From Sparse to Dense: GPT-4 Summarization with Chain of Density Prompting

Paper · arXiv 2309.04269 · Published September 8, 2023
Prompts and PromptingReading and Summarization

Selecting the “right” amount of information to include in a summary is a difficult task. A good summary should be detailed and entity-centric without being overly dense and hard to follow. To better understand this tradeoff, we solicit increasingly dense GPT-4 summaries with what we refer to as a “Chain of Density” (CoD) prompt. Specifically, GPT-4 generates an initial entitysparse summary before iteratively incorporating missing salient entities without increasing the length. Summaries generated by CoD are more abstractive, exhibit more fusion, and have less of a lead bias than GPT-4 summaries generated by a vanilla prompt. We conduct a human preference study on 100 CNN DailyMail articles and find that that humans prefer GPT-4 summaries that are more dense than those generated by a vanilla prompt and almost as dense as human written summaries. Qualitative analysis supports the notion that there exists a tradeoff between informativeness and readability. 500 annotated CoD summaries, as well as an extra 5,000 unannotated summaries, are freely available on HuggingFace1.

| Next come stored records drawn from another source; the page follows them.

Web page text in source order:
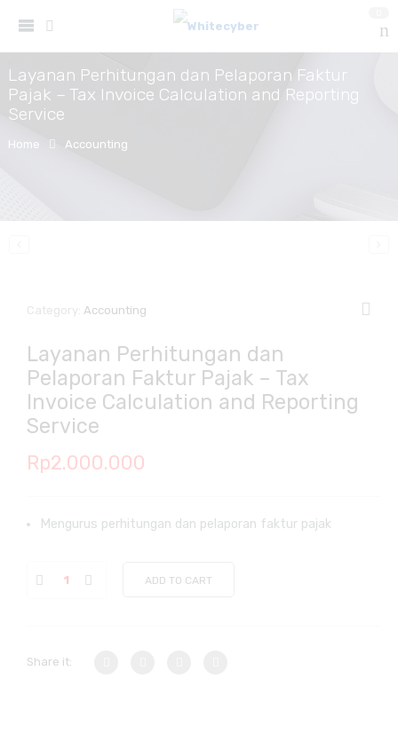
Layanan Perhitungan dan Pelaporan Faktur
Pajak – Tax Invoice Calculation and Reporting
Service
Home Accounting
Category:Accounting
Layanan Perhitungan dan
Pelaporan Faktur Pajak – Tax
Invoice Calculation and Reporting
Service
Rp2.000.000
Mengurus perhitungan dan pelaporan faktur pajak
ADD TO CART
Share it:
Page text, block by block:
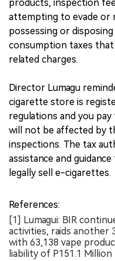
products, inspection
attempting to evade or
possessing or
consumption taxes
related charges.
Director Lumagu
cigarette store is
regulations and you
will not be affected by
inspections. The tax
assistance and
legally sell e-cigarettes.
References:
[1] Lumagui: BIR
activities, raids another
with 63,138 vape
liability of P151.1 Million
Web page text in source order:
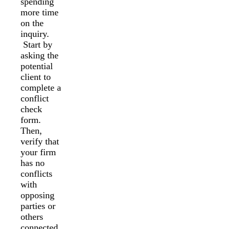
more time
on the
inquiry.
Start by
asking the
potential
client to
complete a
conflict
check
form.
Then,
verify that
your firm
has no
conflicts
with
opposing
parties or
others
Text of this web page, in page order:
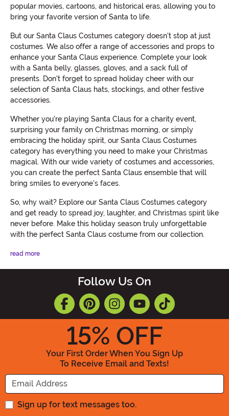
popular movies, cartoons, and historical eras, allowing you to
bring your favorite version of Santa to life.
But our Santa Claus Costumes category doesn't stop at just
costumes. We also offer a range of accessories and props to
enhance your Santa Claus experience. Complete your look
with a Santa belly, glasses, gloves, and a sack full of
presents. Don't forget to spread holiday cheer with our
selection of Santa Claus hats, stockings, and other festive
accessories.
Whether you're playing Santa Claus for a charity event,
surprising your family on Christmas morning, or simply
embracing the holiday spirit, our Santa Claus Costumes
category has everything you need to make your Christmas
magical. With our wide variety of costumes and accessories,
you can create the perfect Santa Claus ensemble that will
bring smiles to everyone's faces.
So, why wait? Explore our Santa Claus Costumes category
and get ready to spread joy, laughter, and Christmas spirit like
never before. Make this holiday season truly unforgettable
with the perfect Santa Claus costume from our collection.
read more
Follow Us On
15% OFF
Your First Order When You Sign Up
To Receive Email and Texts!
Enter your Email Address
Sign up for text messages too.
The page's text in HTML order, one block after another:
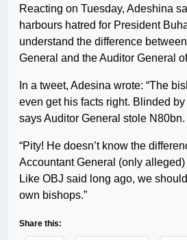
Reacting on Tuesday, Adeshina
harbours hatred for President
understand the difference
General and the Auditor General
In a tweet, Adesina wrote: “The
even get his facts right. Blinded
says Auditor General stole N80bn.
“Pity! He doesn’t know the
Accountant General (only
Like OBJ said long ago, we
own bishops.”
Share this:
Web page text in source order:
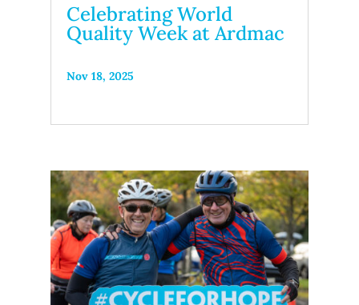
Celebrating World
Quality Week at Ardmac
Nov 18, 2025
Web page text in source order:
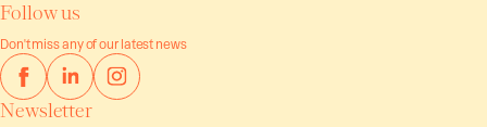
Follow us
Don't miss any of our latest news
Newsletter
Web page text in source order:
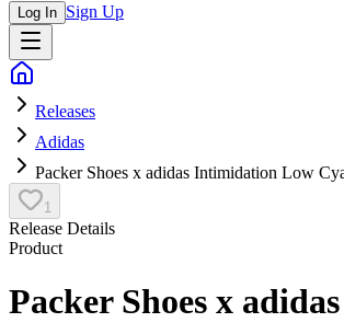
Log In Sign Up
Releases
Adidas
Packer Shoes x adidas Intimidation Low
1
Release Details
Product
Packer Shoes x
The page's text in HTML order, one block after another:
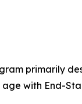
primarily
with End-
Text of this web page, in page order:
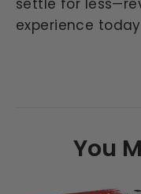
experience
You
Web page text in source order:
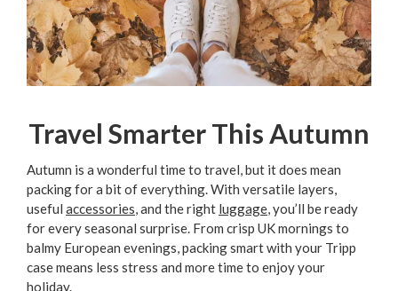
Travel Smarter This Autumn
Autumn is a wonderful time to travel, but it does mean
packing for a bit of everything. With versatile layers,
useful accessories, and the right luggage, you’ll be ready
for every seasonal surprise. From crisp UK mornings to
balmy European evenings, packing smart with your Tripp
case means less stress and more time to enjoy your
holiday.
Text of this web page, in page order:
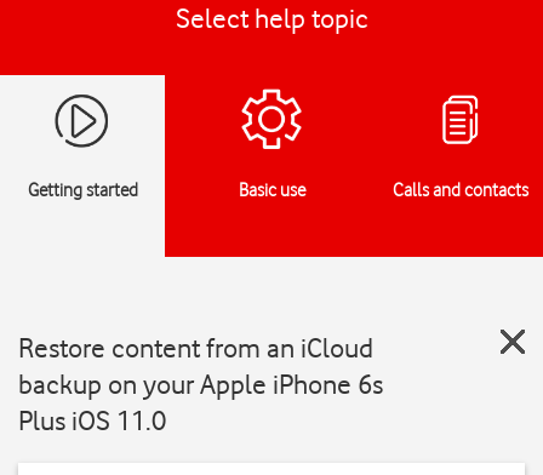
Select help topic
Getting started Basic use Calls and contacts
Restore content from an iCloud
backup on your Apple iPhone 6s
Plus iOS 11.0
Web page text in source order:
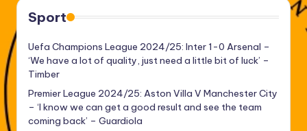
Sport
Uefa Champions League 2024/25: Inter 1-0 Arsenal –
‘We have a lot of quality, just need a little bit of luck’ –
Timber
Premier League 2024/25: Aston Villa V Manchester City
– ‘I know we can get a good result and see the team
coming back’ – Guardiola
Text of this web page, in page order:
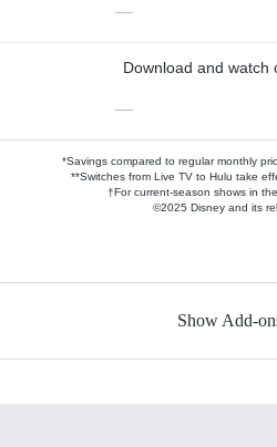
—
Download and watch
—
*Savings compared to regular monthly
**Switches from Live TV to Hulu take
†For current-season shows in
©2025 Disney and its
Show Add-
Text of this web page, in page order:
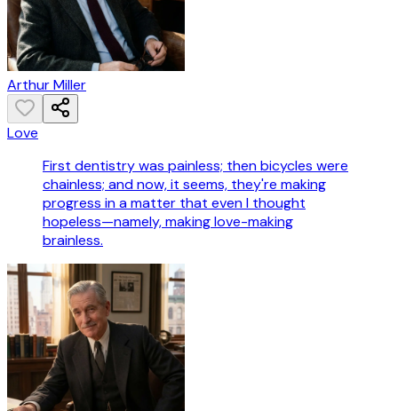
Arthur Miller
Love
First dentistry was painless; then bicycles were
chainless; and now, it seems, they're making
progress in a matter that even I thought
hopeless—namely, making love-making
brainless.

Introduction. Automatic summarization has come a long way in the past few years, largely due to a paradigm shift away from supervised fine-tuning on labeled datasets to zero-shot prompting with Large Language Models (LLMs), such as GPT-4 (OpenAI, 2023). Without additional training, careful prompting can enable fine-grained control over summary characteristics, such as length (Goyal et al., 2022), topics (Bhaskar et al., 2023), and style (Pu and Demberg, 2023). An overlooked aspect is the information density of an summary. In theory, as a compression of another text, a summary should be denser–containing a higher concentration of information–than the source document. Given the high latency of LLM decoding (Kaddour et al., 2023), covering more information in fewer words is a worthy goal, especially for real-time applications. Yet, how dense is an open question. A summary is uninformative if it contains insufficient detail. If it contains too much information, however, it can become difficult to follow without having to increase the overall length.

Discussion / Conclusion. We study the impact of summary densification on human preferences of overall quality. We find that a degree of densification is preferred, yet, when summaries contain too many entities per token, it is very difficult maintain readability and coherence. We open-source annotated test set as well as a larger un-annotated training set for further research into the topic of fixed-length, variable density summarization. We only analyze CoD for a single domain, news summarization. Annotations did not show high summary-level agreement yet did start to show system-level trends, which is in line with previous work on LLM-based evaluation (Goyal et al., 2022). Finally, GPT-4 is a closed source model so we cannot share model weights. We do, however, publish all evaluation data, annotations, as well as 5, 000 un-annotated CoD to be used for downstream uses cases, e.g., density distillation into an open-sourced model such as LLAMA-2 (Touvron et al., 2023).